LAGOS, Nigeria May 2024 – Prince Harry and Meghan Markle are making a big push to raise mental health awareness while they’re in Nigeria to promote the Invictus Games, a competition the prince set up for wounded military veterans a decade ago.
In separate engagements with children at a local school and military officials, the couple have highlighted the need for more openness in discussing mental health challenges, and learning how to “kick stigma away.” Both Harry and Meghan have discussed their own mental health difficulties in the past.
Members of the British royal family have visited Nigeria more than half a dozen times since Queen Elizabeth II’s tour in 1956, four years before independence. Harry and Meghan are the latest to drop by since King Charles visited in 2018 while still a prince. Meghan can claim a more personal connection with Nigeria — two years ago she said a DNA test showed she was 43% Nigerian.

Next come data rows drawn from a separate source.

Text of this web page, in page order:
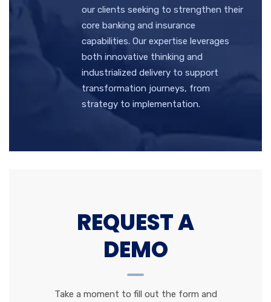
our clients seeking to strengthen their
core banking and insurance
capabilities. Our expertise leverages
both innovative thinking and
industrialized delivery to support
transformation journeys, from
strategy to implementation.
REQUEST A
DEMO
Take a moment to fill out the form and
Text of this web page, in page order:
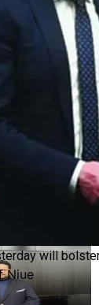
Become NZ
MPs Bill
Matter
Niue
will
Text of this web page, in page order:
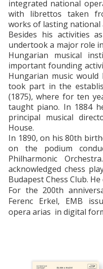
integrated national
with librettos taken
works of lasting national
Besides his activities
undertook a major role
Hungarian musical
important founding
Hungarian music
took part in the
(1875), where for ten
taught piano. In 1884
principal musical
House.
In 1890, on his 80th
on the podium
Philharmonic
acknowledged chess
Budapest Chess Club.
For the 200th
Ferenc Erkel, EMB
opera arias in digital
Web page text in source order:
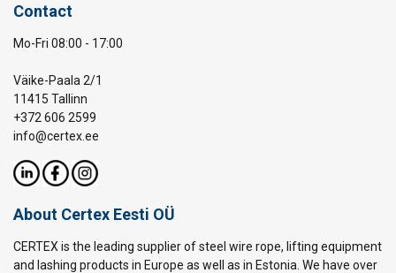
Contact
Mo-Fri 08:00 - 17:00
Väike-Paala 2/1
11415 Tallinn
+372 606 2599
info@certex.ee
About Certex Eesti OÜ
CERTEX is the leading supplier of steel wire rope, lifting equipment
and lashing products in Europe as well as in Estonia. We have over

Their visit could draw attention to mental health in Nigeria as a public health concern requiring deliberate policy intervention. A National Mental Health law, signed last year to replace an antiquated pre-colonial ‘Lunacy Act,’ created a new department within the federal health ministry. It also barred discrimination against people who face mental health challenges. It’s supposed to have ushered in an era of mental health interventions which aim to provide deva for those with mental health needs and protect their rights.